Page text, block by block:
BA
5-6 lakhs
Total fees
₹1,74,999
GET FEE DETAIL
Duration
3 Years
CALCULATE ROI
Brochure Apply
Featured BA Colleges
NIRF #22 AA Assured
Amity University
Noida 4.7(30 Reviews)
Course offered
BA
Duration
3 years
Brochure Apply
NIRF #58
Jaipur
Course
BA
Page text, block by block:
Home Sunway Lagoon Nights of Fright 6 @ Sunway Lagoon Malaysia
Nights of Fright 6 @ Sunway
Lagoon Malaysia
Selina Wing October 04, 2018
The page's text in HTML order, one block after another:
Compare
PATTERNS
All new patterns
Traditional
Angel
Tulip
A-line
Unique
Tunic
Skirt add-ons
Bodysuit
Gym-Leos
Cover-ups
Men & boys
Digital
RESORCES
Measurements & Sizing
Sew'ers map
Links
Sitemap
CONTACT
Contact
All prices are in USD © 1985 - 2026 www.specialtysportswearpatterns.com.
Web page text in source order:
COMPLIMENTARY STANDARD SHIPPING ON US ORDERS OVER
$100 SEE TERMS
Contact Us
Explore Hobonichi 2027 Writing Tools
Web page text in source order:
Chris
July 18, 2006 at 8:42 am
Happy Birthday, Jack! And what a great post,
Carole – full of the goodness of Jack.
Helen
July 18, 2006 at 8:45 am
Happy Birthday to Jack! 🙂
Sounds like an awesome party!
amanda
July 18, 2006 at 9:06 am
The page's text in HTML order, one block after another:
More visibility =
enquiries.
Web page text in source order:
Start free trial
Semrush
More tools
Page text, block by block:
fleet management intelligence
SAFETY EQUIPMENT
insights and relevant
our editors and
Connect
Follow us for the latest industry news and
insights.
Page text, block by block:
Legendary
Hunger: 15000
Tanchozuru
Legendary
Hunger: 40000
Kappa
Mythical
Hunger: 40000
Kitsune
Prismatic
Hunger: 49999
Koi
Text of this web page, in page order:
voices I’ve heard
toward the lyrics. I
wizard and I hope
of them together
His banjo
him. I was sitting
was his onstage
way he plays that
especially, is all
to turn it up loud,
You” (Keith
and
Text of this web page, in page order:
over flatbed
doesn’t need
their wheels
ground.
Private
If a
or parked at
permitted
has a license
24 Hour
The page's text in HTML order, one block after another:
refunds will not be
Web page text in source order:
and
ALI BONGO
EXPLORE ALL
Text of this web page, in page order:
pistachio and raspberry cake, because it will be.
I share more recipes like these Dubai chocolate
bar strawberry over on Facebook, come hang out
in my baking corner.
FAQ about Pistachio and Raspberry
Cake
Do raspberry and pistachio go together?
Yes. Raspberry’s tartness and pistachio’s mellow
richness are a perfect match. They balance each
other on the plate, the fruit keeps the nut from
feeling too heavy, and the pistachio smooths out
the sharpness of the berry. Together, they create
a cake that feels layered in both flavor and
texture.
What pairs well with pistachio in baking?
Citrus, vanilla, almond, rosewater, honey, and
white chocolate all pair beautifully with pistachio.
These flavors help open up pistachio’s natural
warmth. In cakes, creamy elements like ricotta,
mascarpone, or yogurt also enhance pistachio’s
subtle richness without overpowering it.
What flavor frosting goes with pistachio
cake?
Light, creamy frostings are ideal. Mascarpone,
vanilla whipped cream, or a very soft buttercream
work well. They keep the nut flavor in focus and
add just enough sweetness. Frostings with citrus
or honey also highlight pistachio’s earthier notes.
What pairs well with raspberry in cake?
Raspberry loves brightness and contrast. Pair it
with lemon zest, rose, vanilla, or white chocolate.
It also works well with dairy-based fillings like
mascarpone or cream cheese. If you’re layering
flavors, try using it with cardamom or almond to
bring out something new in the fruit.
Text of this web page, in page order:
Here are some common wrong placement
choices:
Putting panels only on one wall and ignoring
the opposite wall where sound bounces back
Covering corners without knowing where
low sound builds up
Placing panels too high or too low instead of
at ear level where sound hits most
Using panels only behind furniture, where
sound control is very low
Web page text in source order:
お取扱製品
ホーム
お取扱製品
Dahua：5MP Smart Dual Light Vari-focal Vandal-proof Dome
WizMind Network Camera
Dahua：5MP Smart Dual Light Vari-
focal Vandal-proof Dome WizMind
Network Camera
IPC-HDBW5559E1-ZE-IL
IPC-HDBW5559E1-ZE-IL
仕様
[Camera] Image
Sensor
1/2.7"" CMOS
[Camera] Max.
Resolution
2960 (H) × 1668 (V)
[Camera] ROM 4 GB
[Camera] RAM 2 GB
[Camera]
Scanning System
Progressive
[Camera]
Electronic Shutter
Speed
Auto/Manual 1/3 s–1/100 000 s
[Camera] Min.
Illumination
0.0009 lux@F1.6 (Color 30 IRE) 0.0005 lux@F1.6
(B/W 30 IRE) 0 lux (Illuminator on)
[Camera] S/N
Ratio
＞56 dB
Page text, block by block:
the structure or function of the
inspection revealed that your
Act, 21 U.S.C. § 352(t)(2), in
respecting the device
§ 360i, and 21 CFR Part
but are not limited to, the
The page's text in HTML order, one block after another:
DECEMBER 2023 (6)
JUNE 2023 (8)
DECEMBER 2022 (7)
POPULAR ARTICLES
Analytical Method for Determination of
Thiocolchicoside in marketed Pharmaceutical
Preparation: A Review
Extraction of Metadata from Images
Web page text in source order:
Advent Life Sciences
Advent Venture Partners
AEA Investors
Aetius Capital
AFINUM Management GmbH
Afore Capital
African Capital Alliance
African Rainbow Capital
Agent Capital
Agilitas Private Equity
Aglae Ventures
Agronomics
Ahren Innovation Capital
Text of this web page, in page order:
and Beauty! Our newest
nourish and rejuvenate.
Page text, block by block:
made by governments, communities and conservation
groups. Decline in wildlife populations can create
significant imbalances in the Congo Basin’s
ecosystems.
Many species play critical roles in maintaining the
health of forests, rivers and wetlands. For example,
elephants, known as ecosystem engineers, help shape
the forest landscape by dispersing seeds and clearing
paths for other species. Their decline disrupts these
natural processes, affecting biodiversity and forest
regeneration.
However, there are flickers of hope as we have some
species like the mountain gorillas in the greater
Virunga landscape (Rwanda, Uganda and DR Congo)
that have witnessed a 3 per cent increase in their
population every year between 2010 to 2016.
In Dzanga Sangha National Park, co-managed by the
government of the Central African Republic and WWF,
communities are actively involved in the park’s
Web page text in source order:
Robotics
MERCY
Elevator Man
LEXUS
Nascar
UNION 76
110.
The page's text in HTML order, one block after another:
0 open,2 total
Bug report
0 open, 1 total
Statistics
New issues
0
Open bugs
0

- - - - - - -

The task: Which lines above carry the string "wall"? Copy those lines.

Response:
Putting panels only on one wall and ignoring
the opposite wall where sound bounces back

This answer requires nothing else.